[DIRECTIONS FOR THIS TASK] Using the data beneath this instruction, retype only the lines from the one that contains "processes, including employee" down to the one that contains "September 2003–June 2005", both included, exactly as they appear.

** Opening DATASET CONTENT block **

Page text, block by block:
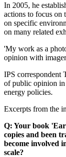
In 2005, he
actions to focus on
on specific
on many related
'My work as a
opinion with
IPS correspondent
of public opinion in
energy policies.
Excerpts from the
Q: Your book
copies and been
become involved
scale?
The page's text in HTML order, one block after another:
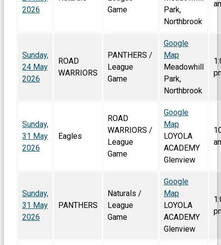
2026
Game
Park,
Northbrook
Sunday,
24 May
2026
ROAD
WARRIORS
PANTHERS /
League
Game
Google
Map
Meadowhill
Park,
Northbrook
Sunday,
31 May
2026
Eagles
ROAD
WARRIORS /
League
Game
Google
Map
LOYOLA
ACADEMY
Glenview
Sunday,
31 May
2026
PANTHERS
Naturals /
League
Game
Google
Map
LOYOLA
ACADEMY
Glenview
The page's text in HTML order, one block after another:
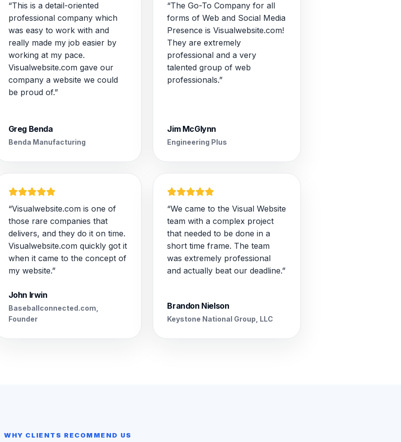
“This is a detail-oriented
professional company which
was easy to work with and
really made my job easier by
working at my pace.
Visualwebsite.com gave our
company a website we could
be proud of.”
Greg Benda
Benda Manufacturing
“The Go-To Company for all
forms of Web and Social Media
Presence is Visualwebsite.com!
They are extremely
professional and a very
talented group of web
professionals.”
Jim McGlynn
Engineering Plus
“Visualwebsite.com is one of
those rare companies that
delivers, and they do it on time.
Visualwebsite.com quickly got it
when it came to the concept of
my website.”
John Irwin
Baseballconnected.com,
Founder
“We came to the Visual Website
team with a complex project
that needed to be done in a
short time frame. The team
was extremely professional
and actually beat our deadline.”
Brandon Nielson
Keystone National Group, LLC
WHY CLIENTS RECOMMEND US
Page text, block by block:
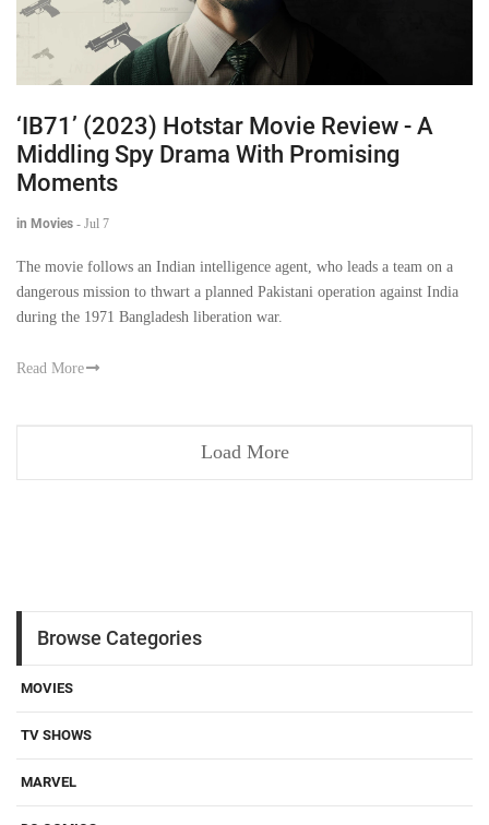
‘IB71’ (2023) Hotstar Movie Review - A
Middling Spy Drama With Promising
Moments
in Movies - Jul 7
The movie follows an Indian intelligence agent, who leads a team on a
dangerous mission to thwart a planned Pakistani operation against India
during the 1971 Bangladesh liberation war.
Read More
Load More
Browse Categories
MOVIES
TV SHOWS
MARVEL
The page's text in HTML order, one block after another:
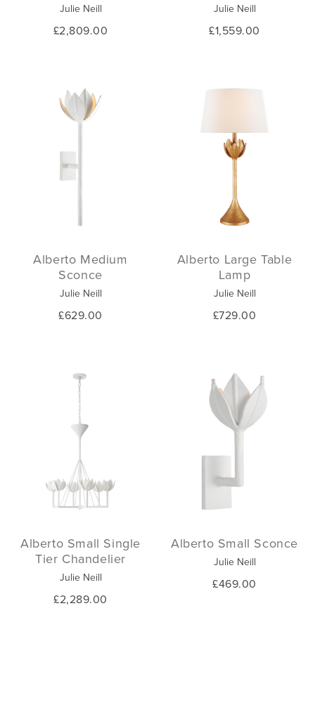
Julie Neill
£2,809.00
Julie Neill
£1,559.00
Alberto Medium
Sconce
Julie Neill
£629.00
Alberto Large Table
Lamp
Julie Neill
£729.00
Alberto Small Single
Tier Chandelier
Julie Neill
£2,289.00
Alberto Small Sconce
Julie Neill
£469.00
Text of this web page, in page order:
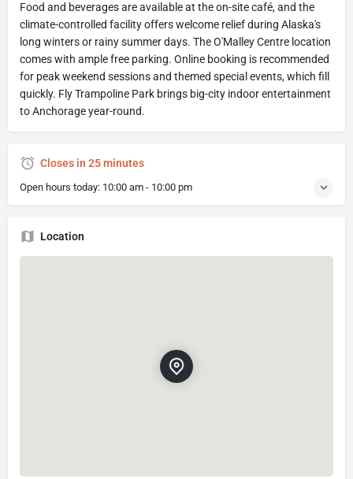
Food and beverages are available at the on-site café, and the
climate-controlled facility offers welcome relief during Alaska's
long winters or rainy summer days. The O'Malley Centre location
comes with ample free parking. Online booking is recommended
for peak weekend sessions and themed special events, which fill
quickly. Fly Trampoline Park brings big-city indoor entertainment
to Anchorage year-round.
Closes in 25 minutes
Open hours today: 10:00 am - 10:00 pm
Location
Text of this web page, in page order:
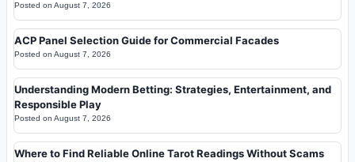
Posted on August 7, 2026
ACP Panel Selection Guide for Commercial Facades
Posted on August 7, 2026
Understanding Modern Betting: Strategies, Entertainment, and
Responsible Play
Posted on August 7, 2026
Where to Find Reliable Online Tarot Readings Without Scams
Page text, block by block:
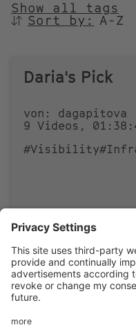
Show all tags
SORTIEREN
Sort by:
Daria's Pick
von: dagapitova
9 Videos,
#Visibility
0 0
Footer
menu
LEGAL NOTICE
IMAI PLAY
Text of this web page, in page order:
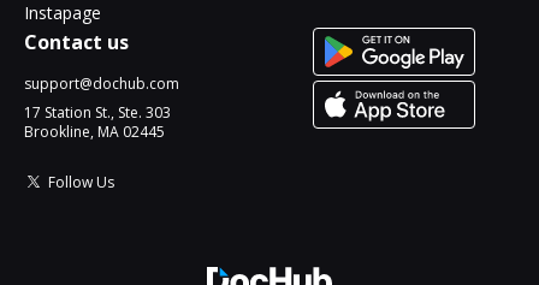
Instapage
Contact us
support@dochub.com
17 Station St., Ste. 303
Brookline, MA 02445
Follow Us
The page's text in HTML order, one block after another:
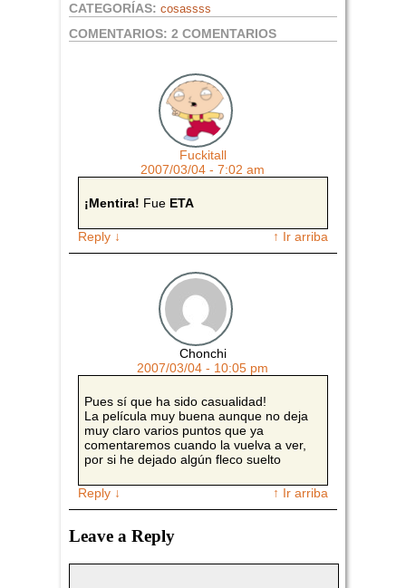
CATEGORÍAS: cosassss
COMENTARIOS:2 COMENTARIOS
Fuckitall
2007/03/04 - 7:02 am
¡Mentira! Fue ETA
Reply ↓ ↑ Ir arriba
Chonchi
2007/03/04 - 10:05 pm
Pues sí que ha sido casualidad!
La película muy buena aunque no deja
muy claro varios puntos que ya
comentaremos cuando la vuelva a ver,
por si he dejado algún fleco suelto
Reply ↓ ↑ Ir arriba
Leave a Reply
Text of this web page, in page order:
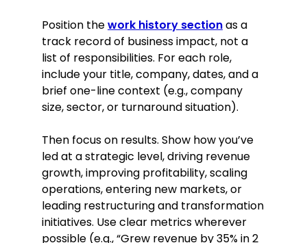
Key Achievement:
Teamed up with HR to create new
processes, including employee
development paths and internal
training programs to help attract
and retain talent within the
employee retention by 47% in 2005.
Education
MBA in Business Administration
Imperial College London, London
September 2003–June 2005
Position thework history sectionas a
track record of business impact, not a
list of responsibilities. For each role,
include your title, company, dates, and a
brief one-line context (e.g., company
size, sector, or turnaround situation).
Then focus on results. Show how you’ve
led at a strategic level, driving revenue
growth, improving profitability, scaling
operations, entering new markets, or
leading restructuring and transformation
initiatives. Use clear metrics wherever
possible (e.g., “Grew revenue by 35% in 2
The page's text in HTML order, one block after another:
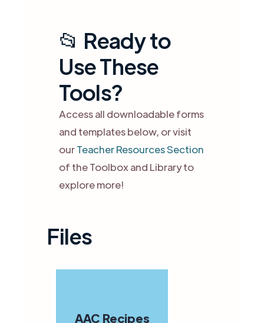
📂 Ready to
Use These
Tools?
Access all downloadable forms
and templates below, or visit
ourTeacher Resources Section
of the Toolbox and Library to
explore more!
Files
AAC Recipes
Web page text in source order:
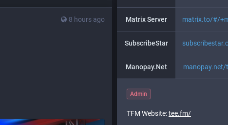
8 hours ago Matrix Server matrix.to/#/
SubscribeStar subscribestar.com/
Manopay.Net manopay.net/
Admin
TFM Website:tee.fm/
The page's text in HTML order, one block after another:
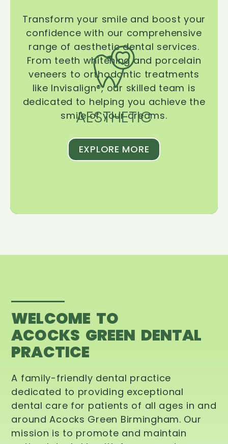
AESTHETIC
Transform your smile and boost your
confidence with our comprehensive
range of aesthetic dental services.
From teeth whitening and porcelain
veneers to orthodontic treatments
like Invisalign®, our skilled team is
dedicated to helping you achieve the
smile of your dreams.
EXPLORE MORE
WELCOME TO
ACOCKS GREEN DENTAL
PRACTICE
A family-friendly dental practice
dedicated to providing exceptional
dental care for patients of all ages in and
around Acocks Green Birmingham. Our
mission is to promote and maintain
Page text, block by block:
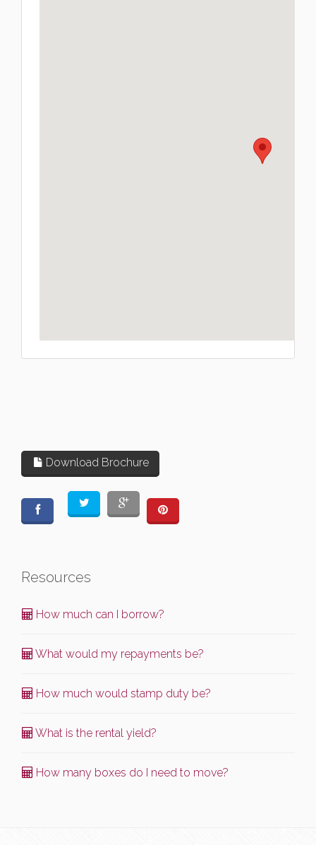
Download Brochure
Resources
How much can I borrow?
What would my repayments be?
How much would stamp duty be?
What is the rental yield?
How many boxes do I need to move?
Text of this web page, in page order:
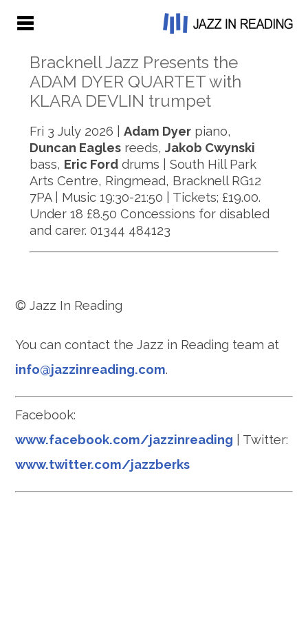
Bracknell Jazz Presents the
ADAM DYER QUARTET with
KLARA DEVLIN trumpet
Fri 3 July 2026 | Adam Dyerpiano,
Duncan Eaglesreeds, Jakob Cwynski
bass, Eric Forddrums | South Hill Park
Arts Centre, Ringmead, Bracknell RG12
7PA | Music 19:30-21:50 | Tickets; £19.00.
Under 18 £8.50 Concessions for disabled
and carer. 01344 484123
© Jazz In Reading
You can contact the Jazz in Reading team at
info@jazzinreading.com.
Facebook:
www.facebook.com/jazzinreading | Twitter:
www.twitter.com/jazzberks
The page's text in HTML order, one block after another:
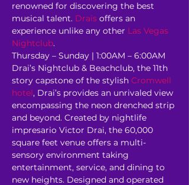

** Closing DATASET CONTENT block **

[EXERCISE ANSWER]
processes, including employee
development paths and internal
training programs to help attract
and retain talent within the
employee retention by 47% in 2005.
Education
MBA in Business Administration
Imperial College London, London
September 2003–June 2005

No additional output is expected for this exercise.